South Sudan, instead, it is the first country born outside this principle and recognized by the international community, unlike Biafra. Biafra was at the centre of a brief but dramatic secession war that kept Nigeria in a whirlwind of violence (1967-70). In the end, Biafra did not succeed. South Sudan’s success, instead, rekindled the hope of some, and the fears of many African leaders. “We all have a north and a south – stated President Idriss Deby in 2010 – and if we accept the division of the Sudan, we might witness a domino effect which will affect us all, a true disaster for the continent”.

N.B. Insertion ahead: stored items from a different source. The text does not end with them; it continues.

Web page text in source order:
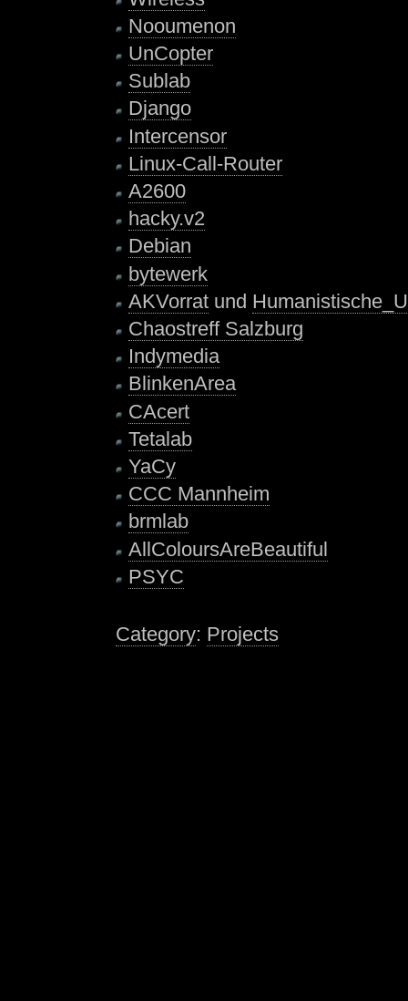
Nooumenon
UnCopter
Sublab
Django
Intercensor
Linux-Call-Router
A2600
hacky.v2
Debian
bytewerk
AKVorrat und
Chaostreff Salzburg
Indymedia
BlinkenArea
CAcert
Tetalab
YaCy
CCC Mannheim
brmlab
AllColoursAreBeautiful
PSYC
Category: Projects
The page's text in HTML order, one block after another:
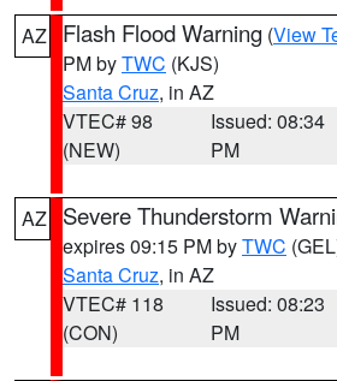
AZ Flash Flood Warning (View
PM byTWC (KJS)
Santa Cruz, in AZ
VTEC# 98
(NEW)
Issued: 08:34
PM
AZ Severe Thunderstorm
expires 09:15 PM byTWC
Santa Cruz, in AZ
VTEC# 118
(CON)
Issued: 08:23
PM
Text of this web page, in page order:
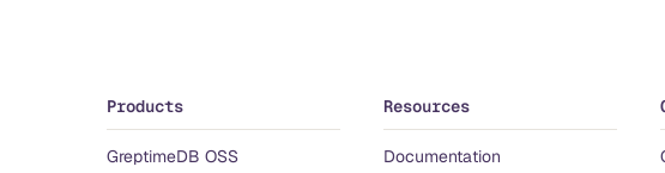
Products
GreptimeDB OSS
Resources
Documentation
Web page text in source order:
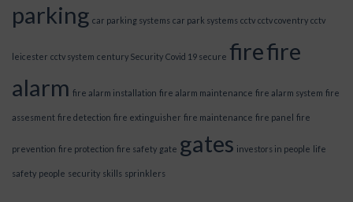
parking car parking systems car park systems cctv cctv coventry cctv
leicester cctv system century Security Covid 19 secure firefire
alarm fire alarm installation fire alarm maintenance fire alarm system fire
assesment fire detection fire extinguisher fire maintenance fire panel fire
prevention fire protection fire safety gate gates investors in people life
safety people security skills sprinklers
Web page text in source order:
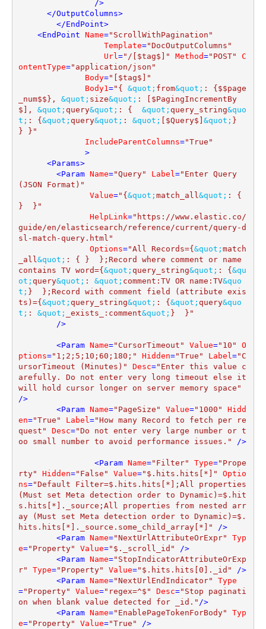
                />
</OutputColumns>
</EndPoint>
<EndPoint Name="ScrollWithPagination"
Template="DocOutputColumns"
Url="/[$tag$]" Method="POST"
C
ontentType="application/json"
Body="[$tag$]"
Body1="{ &quot; from&quot; : {$$page
_num$$}, &quot; size&quot; : [$PagingIncrementBy
$], &quot; query&quot; : { &quot; query_string&quo
t; : { &quot; query&quot; : &quot; [$Query$] &quot; }
} }"
IncludeParentColumns="True"
              >
<Params>
<Param Name="Query" Label="Enter Query
(JSON Format)"
Value="{ &quot; match_all&quot; : {
}  }"
HelpLink="https://www.elastic.co/
guide/en/elasticsearch/reference/current/query-d
sl-match-query.html"
Options="All Records={ &quot; match
_all&quot; : { }  };Record where comment or name
contains TV word={ &quot; query_string&quot; : { &qu
ot; query&quot; : &quot; comment:TV OR name:TV&quo
t; }  };Record with comment field (attribute exis
ts)={ &quot; query_string&quot; : { &quot; query&quo
t; : &quot; _exists_:comment&quot; }  }"
        />
<Param Name="CursorTimeout" Value="10"
O
ptions="1;2;5;10;60;180;" Hidden="True" Label="C
ursorTimeout (Minutes)"
Desc="Enter this value c
arefully. Do not enter very long timeout else it
will hold cursor longer on server memory space"
/>
<Param Name="PageSize" Value="1000"
Hidd
en="True" Label="How many Record to fetch per re
quest"
Desc="Do not enter very large number or t
oo small number to avoid performance issues." />
<Param Name="Filter" Type="Prope
rty"
Hidden="False" Value="$.hits.hits[*]"
Optio
ns="Default Filter=$.hits.hits[*];All properties
(Must set Meta detection order to Dynamic)=$.hit
s.hits[*]._source;All properties from nested arr
ay (Must set Meta detection order to Dynamic)=$.
hits.hits[*]._source.some_child_array[*]" />
<Param Name="NextUrlAttributeOrExpr"
Typ
e="Property" Value="$._scroll_id" />
<Param Name="StopIndicatorAttributeOrExp
r"
Type="Property" Value="$.hits.hits[0]._id" />
<Param Name="NextUrlEndIndicator"
Type
="Property" Value="regex=^$" Desc="Stop paginati
on when blank value detected for _id." />
<Param Name="EnablePageTokenForBody"
Typ
e="Property" Value="True" />

Yet, some of the regions claiming the right to self-determination today can claim a similarity with Eritrea. Western Sahara, for example, was a Spanish colony, and Spain had promised the Saharawi a referendum about their independence to be held in 1975. However, Moroccan King Hassan II pushed his people to the ‘green march’ and occupied two thirds of the region, while Mauritania occupied the remaining areas in the south. Mauritania left that portion of Western Sahara under the control of the Polisario, the Saharawi political-military movement for independence, in 1979. Morocco decided to keep a tight control on Western Sahara. Even though a cease fire has been in place since 1991, the referendum for self determination never materialized. The AU recognizes Western Sahara as a country, but the UN does not. Representation of the Saharawi Democratic Arab Republic is left to Mohamed Abdelaziz who has been the Polisario leader since 1976. Abdelaziz and his government have their seat in Tindouf, in Algeria, where they have to manage a growing pressure to reopen the hostility with Morocco, but also to counter criticism for their alleged involvement in drug trafficking across the Sahara and cooperation with the terror group Al Qdos1caida of the Islamic Maghreb. Amnesty International has reported violations against human rights in Western Sahara both in the Moroccan and Polisario camps.
A second case is that of Somaliland, which self declared independence in 1991. That region was a British protectorate before being incorporated into Somalia in 1960. Declaring independence helped Somaliland escape two decades of war, which instead engulfed the rest of Somalia, but did not win international recognition. The de facto sovereign state participated to an international meeting for the first time in February 2012, when a concerted effort for the future of Somalia was held in London. The harvest was meagre: Somaliland received little attention and a passing reference at the end of the final document of the meeting recognizing the need to support the dialogue for the future between Mogadishu and Somaliland. However, the breakaway territory can boast for its present success. The land administered from the regional capital Hargeisa is not the richest in Africa. However, it escaped the destruction of war and held free and democratic elections in 2003 and 2010. President Kahin peacefully left power to President Ahmed M. Silanyo, who received a majority of votes in 2010. Those opposed to independence accuse Somaliland of human rights abuses, especially against women, and the lack of public debate about reunification with the southern part of Somalia. In turn, there are others who wish to break-away from Somaliland to form a new nation: Khaatumo.